**Work request:**
From the first line to the last, copy the listing exactly and omit the images.

**Dataset content:**
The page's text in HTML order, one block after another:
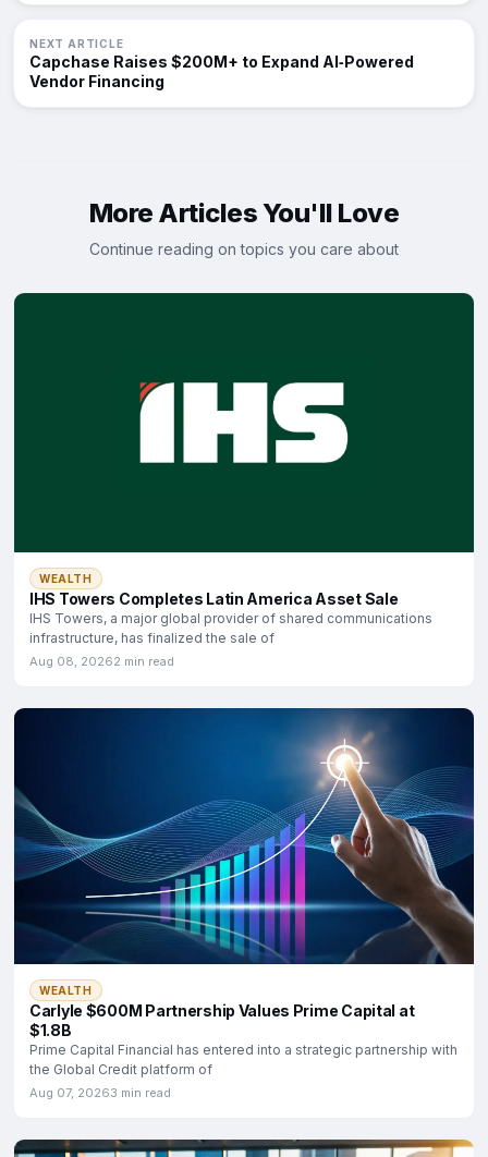
NEXT ARTICLE
Capchase Raises $200M+ to Expand AI‑Powered
Vendor Financing
More Articles You'll Love
Continue reading on topics you care about
WEALTH
IHS Towers Completes Latin America Asset Sale
IHS Towers, a major global provider of shared communications
infrastructure, has finalized the sale of
Aug 08, 20262 min read
WEALTH
Carlyle $600M Partnership Values Prime Capital at
$1.8B
Prime Capital Financial has entered into a strategic partnership with
the Global Credit platform of
Aug 07, 20263 min read
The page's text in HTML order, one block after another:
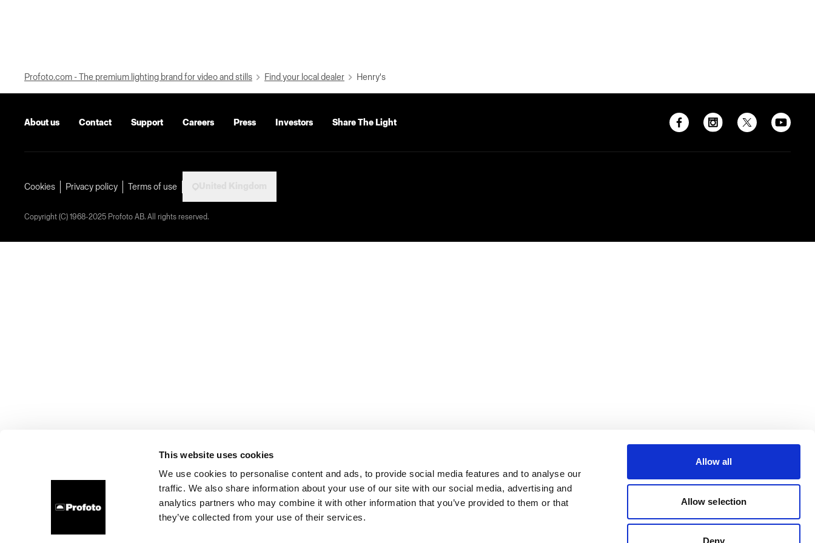
This website uses cookies
We use cookies to personalise content and ads, to provide social media features and to analyse our
traffic. We also share information about your use of our site with our social media, advertising and
analytics partners who may combine it with other information that you’ve provided to them or that
they’ve collected from your use of their services.
Allow all
Allow selection
Deny
Profoto.com - The premium lighting brand for video and stills Find your local dealer Henry's
About us Contact Support Careers Press Investors Share The Light
Cookies Privacy policy Terms of use
Copyright (C) 1968-2025 Profoto AB. All rights reserved.
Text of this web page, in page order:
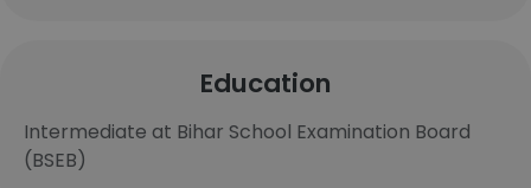
Education
Intermediate at Bihar School Examination Board
(BSEB)
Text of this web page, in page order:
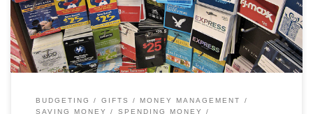
them. Here are twelve reasons […]
BUDGETING GIFTS
MONEY MANAGEMENT
SAVING MONEY
SPENDING MONEY

**Output of the exercise:**
The page's text in HTML order, one block after another:
NEXT ARTICLE
Capchase Raises $200M+ to Expand AI‑Powered
Vendor Financing
More Articles You'll Love
Continue reading on topics you care about
WEALTH
IHS Towers Completes Latin America Asset Sale
IHS Towers, a major global provider of shared communications
infrastructure, has finalized the sale of
Aug 08, 20262 min read
WEALTH
Carlyle $600M Partnership Values Prime Capital at
$1.8B
Prime Capital Financial has entered into a strategic partnership with
the Global Credit platform of
Aug 07, 20263 min read
The page's text in HTML order, one block after another:
This website uses cookies
We use cookies to personalise content and ads, to provide social media features and to analyse our
traffic. We also share information about your use of our site with our social media, advertising and
analytics partners who may combine it with other information that you’ve provided to them or that
they’ve collected from your use of their services.
Allow all
Allow selection
Deny
Profoto.com - The premium lighting brand for video and stills Find your local dealer Henry's
About us Contact Support Careers Press Investors Share The Light
Cookies Privacy policy Terms of use
Copyright (C) 1968-2025 Profoto AB. All rights reserved.
Text of this web page, in page order:
Education
Intermediate at Bihar School Examination Board
(BSEB)
Text of this web page, in page order:
them. Here are twelve reasons […]
BUDGETING GIFTS
MONEY MANAGEMENT
SAVING MONEY
SPENDING MONEY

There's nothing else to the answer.